Amid ever-growing regulatory tension, David Marcus, the co-creator of Libra and the head of Facebook’s blockchain division, has asserted that blockchain-based payments ecosystems are needed in today’s world.
Blockchain Payment Protocols Only True “Game Changer”
For many living in the western world, the fiat money system in place is fine. Millions of people in places like the United Kingdom and the United States have access to financial services that are easy to use and are price and time-efficient. Transactions made with card are cheap, many are free to invest what capital they have in equities markets to grow their wealth, and money can be sent to global entities within minutes through a platform like PayPal.
But, it isn’t like this for everyone. Those without a proper address, personal identification details, and characteristics/backgrounds that may be deemed “suspicious” by institutions are shut out of the banking system. Bitcoin educator Andreas Antonopoulos has told a story of an Iranian individual who has no affiliation to the country, having moved to America at a young age, that is unable to get access to a bank account specifically due to his background.

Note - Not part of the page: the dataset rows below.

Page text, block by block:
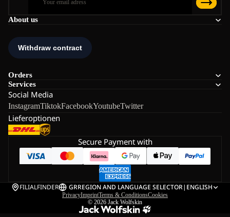
About us
Orders
Services
Social Media
InstagramTiktokFacebookYoutubeTwitter
Lieferoptionen
Secure Payment with
FILIALFINDER GRREGION AND LANGUAGE SELECTOR| ENGLISH
PrivacyImprintTerms & ConditionsCookies
© 2026 Jack Wolfskin
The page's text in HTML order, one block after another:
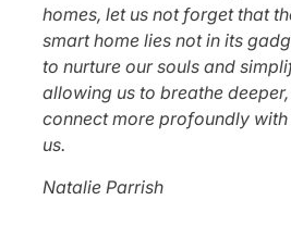
homes, let us not forget that
smart home lies not in its
to nurture our souls and
allowing us to breathe
connect more profoundly
us.
Natalie Parrish
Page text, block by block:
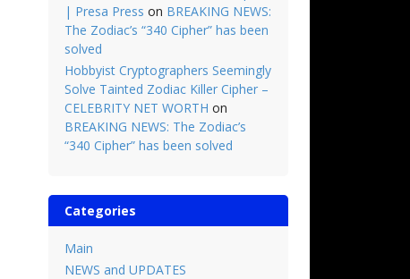
| Presa Press on BREAKING NEWS:
The Zodiac’s “340 Cipher” has been
solved
Hobbyist Cryptographers Seemingly
Solve Tainted Zodiac Killer Cipher –
CELEBRITY NET WORTH on
BREAKING NEWS: The Zodiac’s
“340 Cipher” has been solved
Categories
Main
NEWS and UPDATES
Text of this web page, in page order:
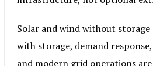
Solar and wind without storage
with storage, demand
and modern grid operations

To underserved individuals like the aforementioned, the fiat system isn’t working. This is why many believe Satoshi created Bitcoin; this is also why Facebook teamed up with some of the world’s largest corporations to build Libra, according to a recently-published blog post from David Marcus anyway.
In this extensive blog, Marcus asserted that Libra is integral in “changing the game for people”.
The former PayPal president firstly noted that using “existing [financial] rails” to build a fintech application “won’t reduce cost, open up the market to more innovation, nor lower the barrier of access to modern financial services as much as building a new infrastructure with a very stable, high quality global medium of exchange supporting it.”
Marcus then explained that Libra is an optimal solution to improve the financial system today, citing the fact that the blockchain will “enable wallets, merchants and services from all over the world to move value around at an incredibly low cost.”
This financial freedom, Marcus believes, will “greatly lower” the barrier of access to modern digital money and financial services, thus benefiting billions across the globe, who in turn will result in greater economic growth.
Libra Threatens Monetary Policy?
Regulators across the globe have seemingly paid no heed to Marcus’s points that Libra will only be a net benefit to the global economy. So little heed, in fact, that regulators and monetary authorities the world over have continued to bash the project as they believe it threatens fiat.
Earlier this month, the French finance ministry revealed to Reuters that both France and Germany — yes, the governments of those two E.U. behemoths — would be blocking Facebook’s Libra from being developed in their nations.
They asserted that “no private entity can claim monetary power, which is inherent to the sovereignty of nations.” It is also believed that France and Germany for Libra to be banned throughout the entirety of the Eurozone.
What’s funny is that some believe that the E.U.’s aversion to Libra is a sign of their lack of faith in the euro. Cathie Wood, the chief executive of disruption-centric portfolio manager/markets research firm ARK Invest, wrote that these moves to stave off Libra’s launch may be out of fear of the “long-term viability of the euro”.